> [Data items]
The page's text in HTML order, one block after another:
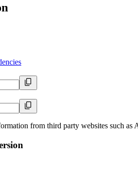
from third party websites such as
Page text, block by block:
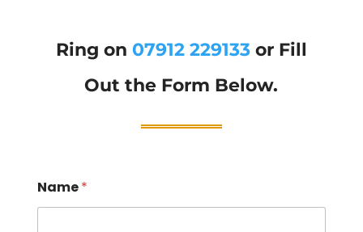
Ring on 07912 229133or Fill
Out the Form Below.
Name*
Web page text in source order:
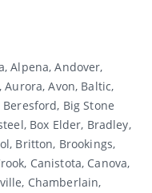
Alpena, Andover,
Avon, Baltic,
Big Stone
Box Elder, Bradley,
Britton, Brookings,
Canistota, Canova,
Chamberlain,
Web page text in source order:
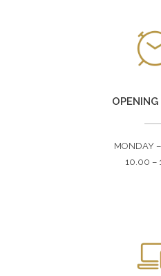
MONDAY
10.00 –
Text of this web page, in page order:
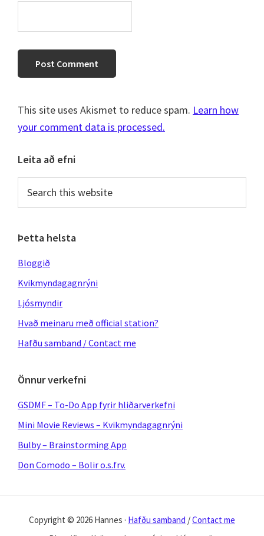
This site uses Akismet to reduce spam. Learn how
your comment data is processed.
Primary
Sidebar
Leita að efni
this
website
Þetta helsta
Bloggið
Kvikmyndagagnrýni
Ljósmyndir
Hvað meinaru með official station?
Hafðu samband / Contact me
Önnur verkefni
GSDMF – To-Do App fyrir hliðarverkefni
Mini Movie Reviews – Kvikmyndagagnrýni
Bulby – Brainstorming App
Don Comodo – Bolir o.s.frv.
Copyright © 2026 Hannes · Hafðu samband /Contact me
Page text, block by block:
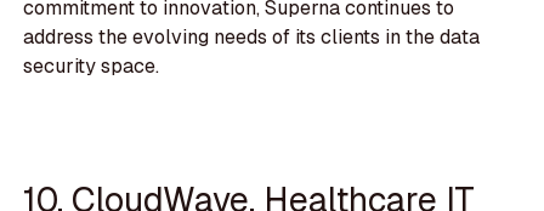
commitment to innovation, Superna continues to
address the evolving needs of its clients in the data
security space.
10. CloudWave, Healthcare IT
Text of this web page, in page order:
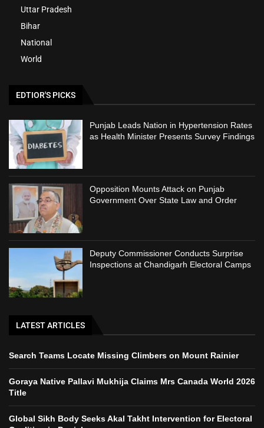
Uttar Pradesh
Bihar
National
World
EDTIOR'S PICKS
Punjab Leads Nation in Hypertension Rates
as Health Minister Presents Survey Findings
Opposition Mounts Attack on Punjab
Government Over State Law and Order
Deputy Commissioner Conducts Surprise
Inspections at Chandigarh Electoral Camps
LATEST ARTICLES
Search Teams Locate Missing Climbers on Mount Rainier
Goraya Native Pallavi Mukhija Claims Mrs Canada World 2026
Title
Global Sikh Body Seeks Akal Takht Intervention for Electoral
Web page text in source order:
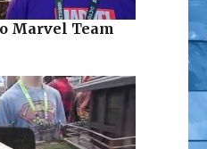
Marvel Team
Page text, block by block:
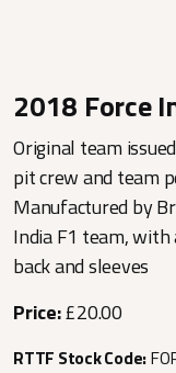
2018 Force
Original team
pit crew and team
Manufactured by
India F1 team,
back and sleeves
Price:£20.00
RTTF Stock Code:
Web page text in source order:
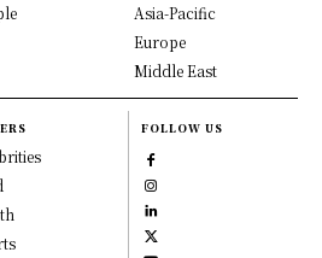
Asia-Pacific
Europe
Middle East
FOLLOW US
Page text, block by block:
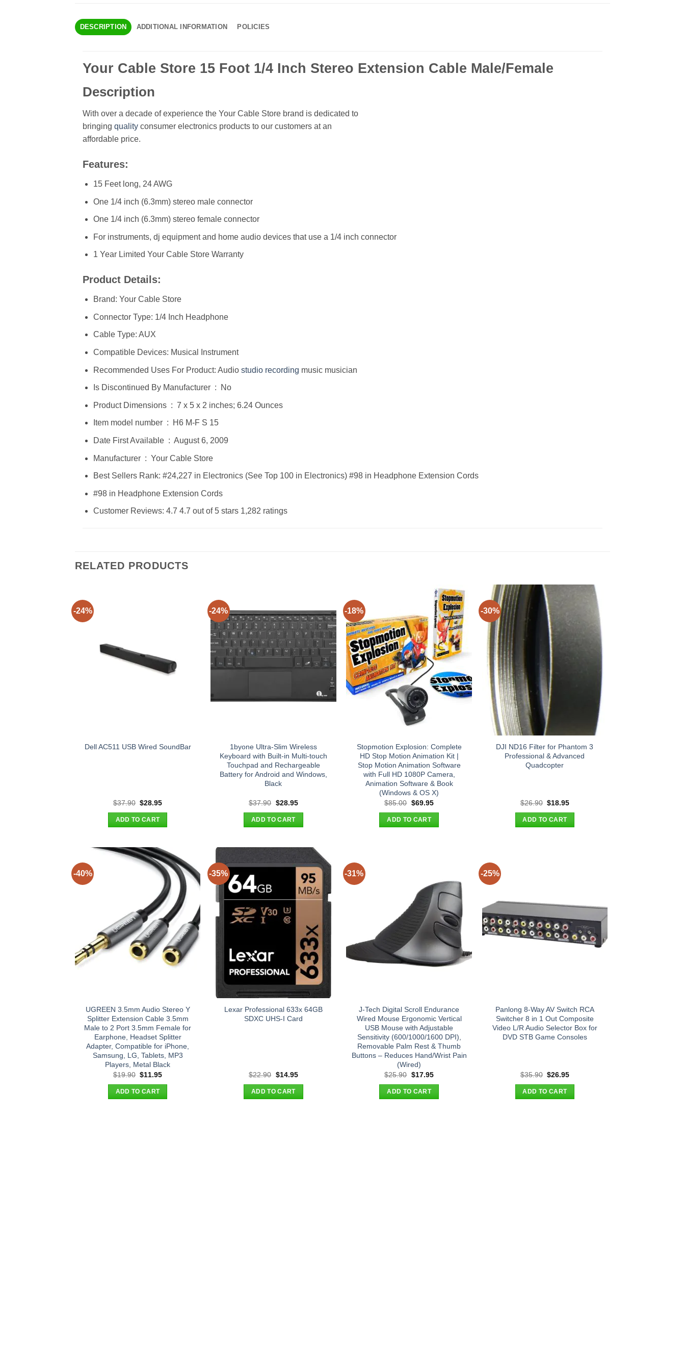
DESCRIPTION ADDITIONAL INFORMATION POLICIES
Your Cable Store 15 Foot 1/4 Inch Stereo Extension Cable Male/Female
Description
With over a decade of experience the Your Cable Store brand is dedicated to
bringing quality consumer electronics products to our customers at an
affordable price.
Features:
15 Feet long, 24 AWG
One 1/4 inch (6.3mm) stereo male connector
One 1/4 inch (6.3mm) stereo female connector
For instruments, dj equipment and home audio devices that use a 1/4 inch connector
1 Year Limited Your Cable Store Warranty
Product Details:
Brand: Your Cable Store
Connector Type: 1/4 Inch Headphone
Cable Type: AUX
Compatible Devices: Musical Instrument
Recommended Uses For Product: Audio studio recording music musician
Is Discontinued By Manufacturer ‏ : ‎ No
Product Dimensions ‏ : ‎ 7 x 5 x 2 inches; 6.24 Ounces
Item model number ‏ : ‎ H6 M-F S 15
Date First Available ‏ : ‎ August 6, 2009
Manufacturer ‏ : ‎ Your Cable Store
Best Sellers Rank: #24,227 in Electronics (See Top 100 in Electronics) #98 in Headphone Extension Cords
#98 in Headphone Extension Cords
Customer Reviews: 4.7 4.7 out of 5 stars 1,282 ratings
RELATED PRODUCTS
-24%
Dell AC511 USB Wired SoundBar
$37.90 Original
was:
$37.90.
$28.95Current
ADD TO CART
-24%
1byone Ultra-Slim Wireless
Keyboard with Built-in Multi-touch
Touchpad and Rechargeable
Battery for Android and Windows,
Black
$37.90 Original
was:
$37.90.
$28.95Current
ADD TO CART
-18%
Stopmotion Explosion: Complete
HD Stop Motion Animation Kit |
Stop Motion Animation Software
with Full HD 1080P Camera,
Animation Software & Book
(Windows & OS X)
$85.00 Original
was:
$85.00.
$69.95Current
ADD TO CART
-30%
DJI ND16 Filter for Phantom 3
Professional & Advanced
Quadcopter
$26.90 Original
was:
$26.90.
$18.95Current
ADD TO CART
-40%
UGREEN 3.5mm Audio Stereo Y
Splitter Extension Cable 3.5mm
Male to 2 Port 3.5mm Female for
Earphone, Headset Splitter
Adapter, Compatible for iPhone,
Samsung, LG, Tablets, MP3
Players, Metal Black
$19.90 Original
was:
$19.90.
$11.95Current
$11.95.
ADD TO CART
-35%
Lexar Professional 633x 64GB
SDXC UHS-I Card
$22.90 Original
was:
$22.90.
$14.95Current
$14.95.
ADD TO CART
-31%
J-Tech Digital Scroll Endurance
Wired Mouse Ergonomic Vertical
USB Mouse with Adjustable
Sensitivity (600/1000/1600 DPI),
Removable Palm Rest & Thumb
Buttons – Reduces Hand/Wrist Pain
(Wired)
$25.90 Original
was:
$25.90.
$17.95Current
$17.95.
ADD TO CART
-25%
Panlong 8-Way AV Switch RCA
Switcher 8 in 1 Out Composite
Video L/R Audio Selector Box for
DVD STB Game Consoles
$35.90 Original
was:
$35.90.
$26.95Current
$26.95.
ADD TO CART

> [What is expected] Could you copy the lines above exactly and skip the images?

> [Result of the exercise]
The page's text in HTML order, one block after another:
from third party websites such as
Page text, block by block:
Ring on 07912 229133or Fill
Out the Form Below.
Name*
Web page text in source order:
Alpena, Andover,
Avon, Baltic,
Big Stone
Box Elder, Bradley,
Britton, Brookings,
Canistota, Canova,
Chamberlain,
Web page text in source order:
MONDAY
10.00 –
Text of this web page, in page order:
This site uses Akismet to reduce spam. Learn how
your comment data is processed.
Primary
Sidebar
Leita að efni
this
website
Þetta helsta
Bloggið
Kvikmyndagagnrýni
Ljósmyndir
Hvað meinaru með official station?
Hafðu samband / Contact me
Önnur verkefni
GSDMF – To-Do App fyrir hliðarverkefni
Mini Movie Reviews – Kvikmyndagagnrýni
Bulby – Brainstorming App
Don Comodo – Bolir o.s.frv.
Copyright © 2026 Hannes · Hafðu samband /Contact me
Page text, block by block:
commitment to innovation, Superna continues to
address the evolving needs of its clients in the data
security space.
10. CloudWave, Healthcare IT
Text of this web page, in page order:
Uttar Pradesh
Bihar
National
World
EDTIOR'S PICKS
Punjab Leads Nation in Hypertension Rates
as Health Minister Presents Survey Findings
Opposition Mounts Attack on Punjab
Government Over State Law and Order
Deputy Commissioner Conducts Surprise
Inspections at Chandigarh Electoral Camps
LATEST ARTICLES
Search Teams Locate Missing Climbers on Mount Rainier
Goraya Native Pallavi Mukhija Claims Mrs Canada World 2026
Title
Global Sikh Body Seeks Akal Takht Intervention for Electoral
Web page text in source order:
Marvel Team
Page text, block by block:
2018 Force
Original team
pit crew and team
Manufactured by
India F1 team,
back and sleeves
Price:£20.00
RTTF Stock Code:
Web page text in source order:
Asia-Pacific
Europe
Middle East
FOLLOW US
Page text, block by block:
DESCRIPTION ADDITIONAL INFORMATION POLICIES
Your Cable Store 15 Foot 1/4 Inch Stereo Extension Cable Male/Female
Description
With over a decade of experience the Your Cable Store brand is dedicated to
bringing quality consumer electronics products to our customers at an
affordable price.
Features:
15 Feet long, 24 AWG
One 1/4 inch (6.3mm) stereo male connector
One 1/4 inch (6.3mm) stereo female connector
For instruments, dj equipment and home audio devices that use a 1/4 inch connector
1 Year Limited Your Cable Store Warranty
Product Details:
Brand: Your Cable Store
Connector Type: 1/4 Inch Headphone
Cable Type: AUX
Compatible Devices: Musical Instrument
Recommended Uses For Product: Audio studio recording music musician
Is Discontinued By Manufacturer ‏ : ‎ No
Product Dimensions ‏ : ‎ 7 x 5 x 2 inches; 6.24 Ounces
Item model number ‏ : ‎ H6 M-F S 15
Date First Available ‏ : ‎ August 6, 2009
Manufacturer ‏ : ‎ Your Cable Store
Best Sellers Rank: #24,227 in Electronics (See Top 100 in Electronics) #98 in Headphone Extension Cords
#98 in Headphone Extension Cords
Customer Reviews: 4.7 4.7 out of 5 stars 1,282 ratings
RELATED PRODUCTS
-24%
Dell AC511 USB Wired SoundBar
$37.90 Original
was:
$37.90.
$28.95Current
ADD TO CART
-24%
1byone Ultra-Slim Wireless
Keyboard with Built-in Multi-touch
Touchpad and Rechargeable
Battery for Android and Windows,
Black
$37.90 Original
was:
$37.90.
$28.95Current
ADD TO CART
-18%
Stopmotion Explosion: Complete
HD Stop Motion Animation Kit |
Stop Motion Animation Software
with Full HD 1080P Camera,
Animation Software & Book
(Windows & OS X)
$85.00 Original
was:
$85.00.
$69.95Current
ADD TO CART
-30%
DJI ND16 Filter for Phantom 3
Professional & Advanced
Quadcopter
$26.90 Original
was:
$26.90.
$18.95Current
ADD TO CART
-40%
UGREEN 3.5mm Audio Stereo Y
Splitter Extension Cable 3.5mm
Male to 2 Port 3.5mm Female for
Earphone, Headset Splitter
Adapter, Compatible for iPhone,
Samsung, LG, Tablets, MP3
Players, Metal Black
$19.90 Original
was:
$19.90.
$11.95Current
$11.95.
ADD TO CART
-35%
Lexar Professional 633x 64GB
SDXC UHS-I Card
$22.90 Original
was:
$22.90.
$14.95Current
$14.95.
ADD TO CART
-31%
J-Tech Digital Scroll Endurance
Wired Mouse Ergonomic Vertical
USB Mouse with Adjustable
Sensitivity (600/1000/1600 DPI),
Removable Palm Rest & Thumb
Buttons – Reduces Hand/Wrist Pain
(Wired)
$25.90 Original
was:
$25.90.
$17.95Current
$17.95.
ADD TO CART
-25%
Panlong 8-Way AV Switch RCA
Switcher 8 in 1 Out Composite
Video L/R Audio Selector Box for
DVD STB Game Consoles
$35.90 Original
was:
$35.90.
$26.95Current
$26.95.
ADD TO CART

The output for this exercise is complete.